Separate Object Store for WAL
Status: Approved
Authors:
Motivation
Section titled “Motivation”Sequential writes are a common pattern. Combined with await_durable
set to
true
, which is the default, WAL performance is the main limiting factor for
the sequential writes throughput. Even if flush_interval
is set to an extremely
low value, it can’t overcome the inherent latency of the underlying object store.
The obvious solution is switching to a lower latency object store; for instance, from S3 to S3 Express One Zone. But lower latency stores usually come with a cost, they might be significantly more expensive or might be limited in features. Using such stores for the main store containing the entire database might be undesirable.
- Support an optional separate object store dedicated specifically for WAL.
- Provide a user-facing configuration mechanism.
- Avoid significant refactorings.
Public API
Section titled “Public API”If user wants to use a separate WAL object store, the store instance should be
provided while constructing a Db
:
impl Db { // ...
/// ... /// /// ## Arguments /// ... /// - `wal_object_store`: an optional [object store](ObjectStore) instance /// dedicated specifically for WAL. /// /// If set to `None`, the passed `object_store` will be used for WAL storage. /// /// NOTE: WAL durability and availability properties depend on the properties /// of the underlying object store. Make sure the configured object /// store is durable and available enough for your use case. /// /// ...

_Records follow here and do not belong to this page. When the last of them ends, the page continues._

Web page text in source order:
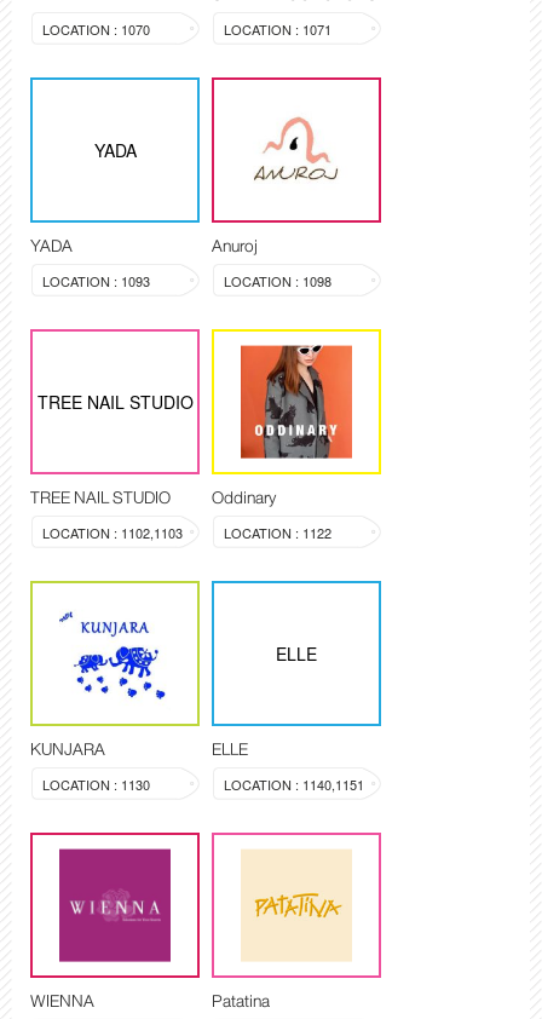
LOCATION : 1070 LOCATION : 1071
YADA
YADA
LOCATION : 1093
Anuroj
LOCATION : 1098
TREE NAIL STUDIO
TREE NAIL STUDIO
LOCATION : 1102,1103
Oddinary
LOCATION : 1122
KUNJARA
LOCATION : 1130
ELLE
ELLE
LOCATION : 1140,1151
WIENNA Patatina
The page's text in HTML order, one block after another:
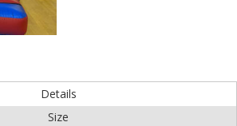
Details
Size
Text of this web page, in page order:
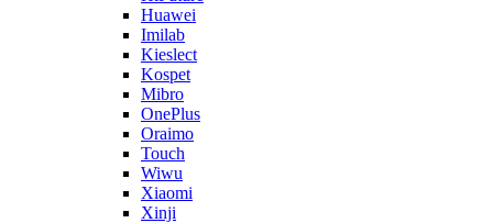
Huawei
Imilab
Kieslect
Kospet
Mibro
OnePlus
Oraimo
Touch
Wiwu
Xiaomi
Xinji
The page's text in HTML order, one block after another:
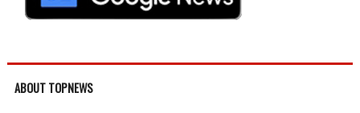
ABOUT TOPNEWS

pub async fn open_with_opts<P: Into<Path>>( path: P, options: DbOptions, main_object_store: Arc<dyn ObjectStore>, wal_object_store: Option<Arc<dyn ObjectStore>>, ) -> Result<Self, SlateDBError> { // ... }
// ...}
Once RFC-10 “Settings design” is implemented, the WAL object store configuration
should be moved to the builder proposed in RFC-10. With this more scalable approach
the parameter set of open_with_opts
will be nice and clean.
Implementation
Section titled “Implementation”The configured WAL object store is propagated down to TableStore
instance
which internally will select the appropriate object store for each operation
based solely on the SsTableId
involved in the operation. The object path
structure will remain unchanged for both stores.
There is already transactional_wal_store
field in TableStore
. The naming
is misleading because apparently this store is used not only for WAL-related
operations. The field should be renamed, the resulting field layout will look
like this:
pub struct TableStore { // ...
/// The main object store. main_object_store: Arc<dyn ObjectStore>, /// The dedicated WAL object store, if any. wal_object_store: Option<Arc<dyn ObjectStore>>,
/// The transactional store wrapper of the main object store. main_transactional_store: Arc<dyn TransactionalObjectStore>, /// The transactional store wrapper of the dedicated WAL object store, if any. wal_transactional_store: Option<Arc<dyn TransactionalObjectStore>>}
The object store selection procedure will look like this:
fn object_store_for(&self, id: &SsTableId) -> Arc<dyn ObjectStore> { match id { SsTableId::Wal(..) => if let Some(wal_object_store) = &self.wal_object_store { wal_object_store.clone() } else { self.main_object_store.clone() } SsTableId::Compacted(..) => self.main_object_store.clone(), }}
The transactional object store selection logic would look about the same.
Block and Object Cache
Section titled “Block and Object Cache”WAL requires no caching support since it is read only once at startup. All operations on the dedicated WAL object store should be direct and bypass all the caches.
Cloning Support
Section titled “Cloning Support”Public API methods like admin::create_clone
could just accept an explicitly
passed WAL object store instance, but this is undesirable because that introduces
another point for a potential misconfiguration. Instead, a reference to the object
store should be included in the associated Manifest
, so the information about
the WAL store is always encapsulated in the database itself.
Manifest
-s are (de)serializable while ObjectStore
instances are not. There is
some support present in object_store
crate for creating object stores from URIs,
specifically object_store::parse_url(_opts)
, but it’s very limited in features.
For instance, it’s impossible to configure a store using a URI alone. At the same
time, it’s impossible to re-adjust the configuration after the store creation.
The configuration must be fully known before the construction and passed either
to parse_url_opts
or to some other custom construction procedure.
Additionally, there is no backward conversion from an object store instance to a URI. Getting store configuration information from an instance is even more problematic because the configuration details are private to the store instance. To avoid this problematic conversion, URIs must be used everywhere along with the configuration information encoded in the URIs themselves or as standalone objects. Alternatively, the store configuration might be obtained via some user-provided callbacks mechanism. Also, there should be a centralized URI-to-store resolver to construct and cache store instances.
All this raises many open questions that are not directly related to this RFC. Exact implementation details will be provided in a separate RFC/PR dedicated to the descriptive representation of store references and configurations.